PROMPT ▸
Copy task. Retype the whole listing exactly, omitting any picture in it.

SUPPLIED DATA ▸
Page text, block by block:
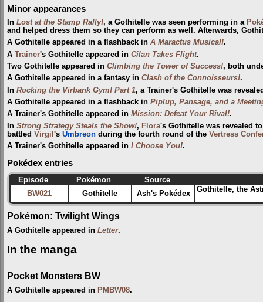
Minor appearances
In Lost at the Stamp Rally!, a Gothitelle was seen performing in a
and helped dress them so they can perform as well. Afterwards,
A Gothitelle appeared in a flashback in A Maractus Musical!.
A Trainer's Gothitelle appeared in Cilan Takes Flight.
Two Gothitelle appeared in Climbing the Tower of Success!, both
A Gothitelle appeared in a fantasy in Clash of the Connoisseurs!.
In Rocking the Virbank Gym! Part 1, a Trainer's Gothitelle was
A Gothitelle appeared in a flashback in Piplup, Pansage, and a
A Trainer's Gothitelle appeared in Mission: Defeat Your Rival!.
In Strong Strategy Steals the Show!, Flora's Gothitelle was revealed
battled Virgil 's Umbreon during the fourth round of the Vertress
A Trainer's Gothitelle appeared in I Choose You!.
Pokédex entries
Episode Pokémon
Source
BW021
Gothitelle Ash's Pokédex Gothitelle, the
Pokémon: Twilight Wings
A Gothitelle appeared in Letter.
In the manga
Pocket Monsters BW
A Gothitelle appeared in PMBW08.
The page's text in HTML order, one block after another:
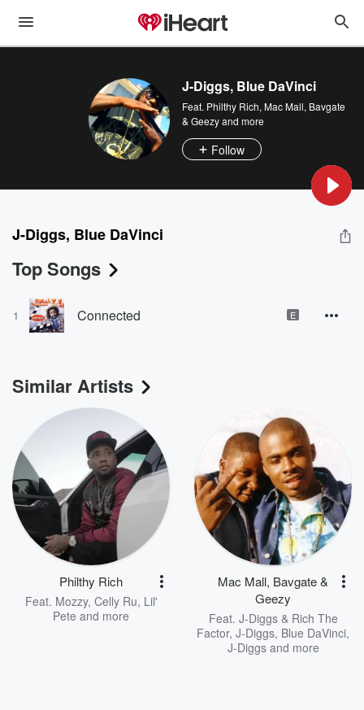
J-Diggs, Blue DaVinci
Feat. Philthy Rich, Mac Mall, Bavgate
& Geezyand more
Follow
J-Diggs, Blue DaVinci
Top Songs
1 Connected E
Similar Artists
Philthy Rich
Feat. Mozzy, Celly Ru, Lil'
Pete and more
Mac Mall, Bavgate &
Geezy
Feat. J-Diggs & Rich The
Factor, J-Diggs, Blue DaVinci,
J-Diggsand more
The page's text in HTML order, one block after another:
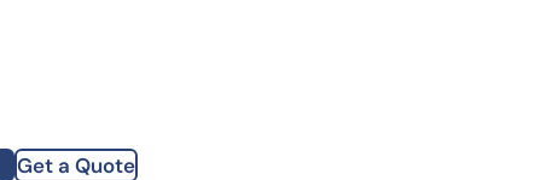
Get a Quote

ANSWER TO THIS EXERCISE ▸
Page text, block by block:
Minor appearances
In Lost at the Stamp Rally!, a Gothitelle was seen performing in a
and helped dress them so they can perform as well. Afterwards,
A Gothitelle appeared in a flashback in A Maractus Musical!.
A Trainer's Gothitelle appeared in Cilan Takes Flight.
Two Gothitelle appeared in Climbing the Tower of Success!, both
A Gothitelle appeared in a fantasy in Clash of the Connoisseurs!.
In Rocking the Virbank Gym! Part 1, a Trainer's Gothitelle was
A Gothitelle appeared in a flashback in Piplup, Pansage, and a
A Trainer's Gothitelle appeared in Mission: Defeat Your Rival!.
In Strong Strategy Steals the Show!, Flora's Gothitelle was revealed
battled Virgil 's Umbreon during the fourth round of the Vertress
A Trainer's Gothitelle appeared in I Choose You!.
Pokédex entries
Episode Pokémon
Source
BW021
Gothitelle Ash's Pokédex Gothitelle, the
Pokémon: Twilight Wings
A Gothitelle appeared in Letter.
In the manga
Pocket Monsters BW
A Gothitelle appeared in PMBW08.
The page's text in HTML order, one block after another:
J-Diggs, Blue DaVinci
Feat. Philthy Rich, Mac Mall, Bavgate
& Geezyand more
Follow
J-Diggs, Blue DaVinci
Top Songs
1 Connected E
Similar Artists
Philthy Rich
Feat. Mozzy, Celly Ru, Lil'
Pete and more
Mac Mall, Bavgate &
Geezy
Feat. J-Diggs & Rich The
Factor, J-Diggs, Blue DaVinci,
J-Diggsand more
The page's text in HTML order, one block after another:
Get a Quote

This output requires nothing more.